On the asymptotics of $\sum_{k=1}^{n^2} \{\sqrt{k}\} $

This was inspired by a problem in Quora which asked to show that $s(n) =\sum_{k=1}^{n^2} \{\sqrt{k}\} \le \frac{n^2-1}{2} $.

($\{...\}$ means fractional part.)

Getting bounds on $s(n)$ is relatively straightforward:

$\begin{array}\\ s(n) &=\sum_{k=1}^{n^2} \{\sqrt{k}\}\\ &=\sum_{j=1}^{n-1}\sum_{k=j^2}^{j^2+2j} \{\sqrt{k}\}\\ &=\sum_{j=1}^{n-1}\sum_{k=0}^{2j} \{\sqrt{j^2+k}\}\\ &=\sum_{j=1}^{n-1}\sum_{k=0}^{2j} (\sqrt{j^2+k}-j)\\ &=\sum_{j=1}^{n-1}\sum_{k=0}^{2j} (\sqrt{j^2+k}-j)\dfrac{\sqrt{j^2+k}+j}{\sqrt{j^2+k}+j}\\ &=\sum_{j=1}^{n-1}\sum_{k=0}^{2j} \dfrac{k}{\sqrt{j^2+k}+j}\\ &\le\sum_{j=1}^{n-1}\sum_{k=0}^{2j} \dfrac{k}{2j}\\ &=\sum_{j=1}^{n-1}\dfrac1{2j}\sum_{k=0}^{2j} k\\ &=\sum_{j=1}^{n-1}\dfrac1{2j}\dfrac{2j(2j+1)}{2}\\ &=\dfrac12\sum_{j=1}^{n-1}(2j+1)\\ &=\dfrac{n^2-1}{2}\\ s(n) &=\sum_{j=1}^{n-1}\sum_{k=0}^{2j} \dfrac{k}{\sqrt{j^2+k}+j}\\ &\gt\sum_{j=1}^{n-1}\sum_{k=0}^{2j} \dfrac{k}{2j+1}\\ &=\sum_{j=1}^{n-1}\dfrac1{2j+1}\sum_{k=0}^{2j} k\\ &=\sum_{j=1}^{n-1}\dfrac1{2j+1}\dfrac{2j(2j+1)}{2}\\ &=\sum_{j=1}^{n-1}j\\ &=\dfrac{n(n-1)}{2}\\ \end{array} $

The obvious next step is to get more precise bounds on $s(n)$.

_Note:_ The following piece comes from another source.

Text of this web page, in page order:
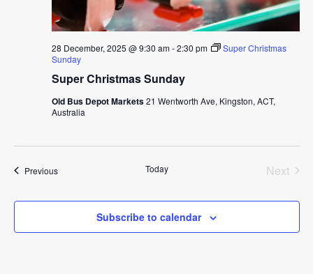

I can show that $s(n) -(\frac{n^2}{2}-\frac{n}{3}) $ is bounded by writing

$\begin{array}\\ s(n) &=\sum_{j=1}^{n-1}\sum_{k=0}^{2j} (\sqrt{j^2+k}-j)\\ &=\sum_{j=1}^{n-1}j\sum_{k=0}^{2j} (\sqrt{1+k/j^2}-1)\\ \end{array} $

and using $1+x/2-x^2/8+x^3/16 \ge \sqrt{1+x} \ge 1+x/2-x^2/8 $.

(It turns out that using the upper bound $1+x/2 \ge \sqrt{1+x} $ is not enough, because a $\ln(n)$ term appears.)

The result I get is

$-(\frac1{6} +\frac{1}{24}\zeta(2)+\frac1{4}\zeta(3)+\frac{5}{48}\zeta(4)) \approx -0.648 \\ \le s(n) -(\frac{n^2}{2}-\frac{n}{3})\\ \le -\frac1{6}+\frac{5}{24}\zeta(2)+\frac1{16}\zeta(3) \approx 0.2511. $

Computation shows that the limit is about $-.2074 $.

So, my questions are:

Does the limit $\lim_{n \to \infty} s(n) -(\frac{n^2}{2}-\frac{n}{3}) $ exist?

If so, what is it?

I am sure that the limit exists, but I do not know what it might be.

Answer 1

It's annoying to realize that taking a different path, as suggested in the comments, would have provided a direct solution.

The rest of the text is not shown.